# Named Entity Recognition with StanfordNerTagger

NER is a process of locating and classifying elements in the text into pre-defined categories such as the names of a person, an organization, a location,... 

In [11]:
from nltk.tag import StanfordNERTagger
from nltk.tokenize import word_tokenize


st = StanfordNERTagger('/home/jovyan/work/english.conll.4class.distsim.crf.ser.gz',
 '/home/jovyan/work/stanford-ner.jar',
 encoding='utf-8')

text = 'While in France, Christine Lagarde discussed short-term stimulus efforts in a recent interview with the Wall Street Journal.'

tokenized_text = word_tokenize(text)
classified_text = st.tag(tokenized_text)

print(classified_text)

[('While', 'O'), ('in', 'O'), ('France', 'LOCATION'), (',', 'O'), ('Christine', 'PERSON'), ('Lagarde', 'PERSON'), ('discussed', 'O'), ('short-term', 'O'), ('stimulus', 'O'), ('efforts', 'O'), ('in', 'O'), ('a', 'O'), ('recent', 'O'), ('interview', 'O'), ('with', 'O'), ('the', 'O'), ('Wall', 'ORGANIZATION'), ('Street', 'ORGANIZATION'), ('Journal', 'ORGANIZATION'), ('.', 'O')]


# Word2vec

In [12]:
!pip install gensim



In [13]:
import nltk
nltk.download('all-corpora')

[nltk_data] Downloading collection 'all-corpora'
[nltk_data]    | 
[nltk_data]    | Downloading package abc to /home/jovyan/nltk_data...
[nltk_data]    |   Package abc is already up-to-date!
[nltk_data]    | Downloading package alpino to
[nltk_data]    |     /home/jovyan/nltk_data...
[nltk_data]    |   Package alpino is already up-to-date!
[nltk_data]    | Downloading package biocreative_ppi to
[nltk_data]    |     /home/jovyan/nltk_data...
[nltk_data]    |   Package biocreative_ppi is already up-to-date!
[nltk_data]    | Downloading package brown to
[nltk_data]    |     /home/jovyan/nltk_data...
[nltk_data]    |   Package brown is already up-to-date!
[nltk_data]    | Downloading package brown_tei to
[nltk_data]    |     /home/jovyan/nltk_data...
[nltk_data]    |   Package brown_tei is already up-to-date!
[nltk_data]    | Downloading package cess_cat to
[nltk_data]    |     /home/jovyan/nltk_data...
[nltk_data]    |   Package cess_cat is already up-to-date!
[nltk_data]    | Downloading

KeyboardInterrupt: 

In [None]:
nltk.download('punkt')

## Find most similar words to a given word 

In [19]:
import gensim
from nltk.corpus import abc

model= gensim.models.Word2Vec(abc.sents())
X= list(model.wv.vocab)
data=model.wv.most_similar('science')
print(data)

[('law', 0.9421144723892212), ('policy', 0.9247351288795471), ('agriculture', 0.9243161678314209), ('general', 0.9243013262748718), ('media', 0.9220113158226013), ('practice', 0.9166394472122192), ('discussion', 0.9146825671195984), ('reservoir', 0.9133236408233643), ('Cooper', 0.9095713496208191), ('tight', 0.908125638961792)]
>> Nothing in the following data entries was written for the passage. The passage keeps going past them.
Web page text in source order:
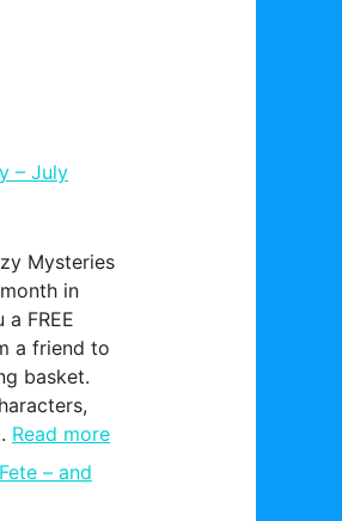
– July
Mysteries
in
a FREE
a friend to
basket.
Read more
– and
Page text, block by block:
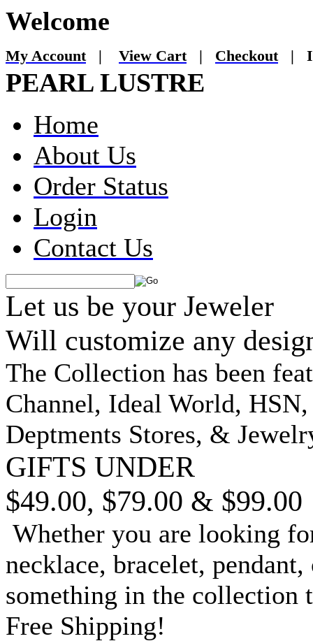
Welcome
My Account| View Cart | Checkout |
PEARL LUSTRE
Home
About Us
Order Status
Login
Contact Us
Let us be your Jeweler
Will customize any
The Collection has been
Channel, Ideal World,
Deptments Stores, &
GIFTS UNDER
$49.00, $79.00 & $99.00
Whether you are looking
necklace, bracelet,
something in the collection
Free Shipping!
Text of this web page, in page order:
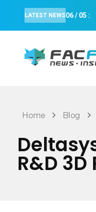
LATEST NEWS06/05 :
Home Blog
R&D
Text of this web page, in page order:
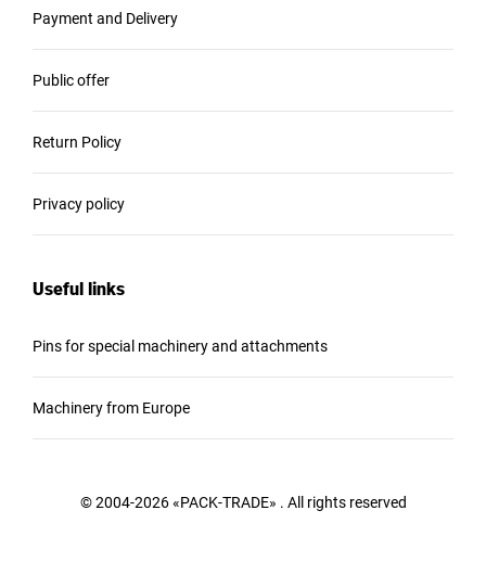
Payment and Delivery
Public offer
Return Policy
Privacy policy
Useful links
Pins for special machinery and attachments
Machinery from Europe
© 2004-2026 «PACK-TRADE» . All rights reserved

## Find similarity between words 

In [20]:
print('Similarity between science and computer: ',model.wv.similarity('science','computer'))
print('Similarity between science and fruit: ',model.wv.similarity('science','fruit'))
print('Similarity between fruit and apple: ',model.wv.similarity('fruit','apple'))
print('Similarity between banana and apple: ',model.wv.similarity('banana','apple'))
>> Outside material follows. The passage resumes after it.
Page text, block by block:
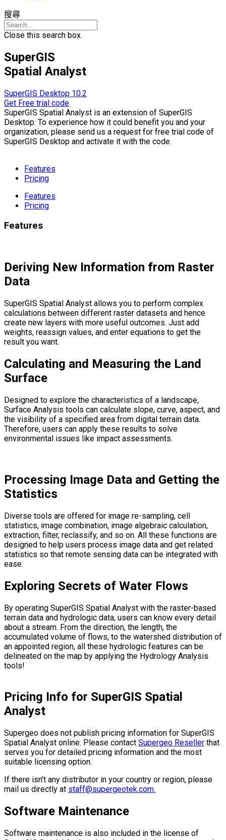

Similarity between science and computer:  0.7405981
Similarity between science and fruit:  0.48782697
Similarity between fruit and apple:  0.69224894
Similarity between banana and apple:  0.9594686


# Sentiment Analysis

Read (here: https://github.com/cjhutto/vaderSentiment#about-the-scoring) for more details on VADER scoring methodology. https://www.csc2.ncsu.edu/faculty/healey/tweet_viz/tweet_app/

In [16]:
!pip install vaderSentiment



In [17]:
from vaderSentiment.vaderSentiment import SentimentIntensityAnalyzer
analyser = SentimentIntensityAnalyzer()

In [18]:
def sentiment_analyzer_scores(sentence):
    score = analyser.polarity_scores(sentence)
    print("{:-<40} {}".format(sentence, str(score)))
sentiment_analyzer_scores("The phone is super cool.")

The phone is super cool.---------------- {'neg': 0.0, 'neu': 0.326, 'pos': 0.674, 'compound': 0.7351}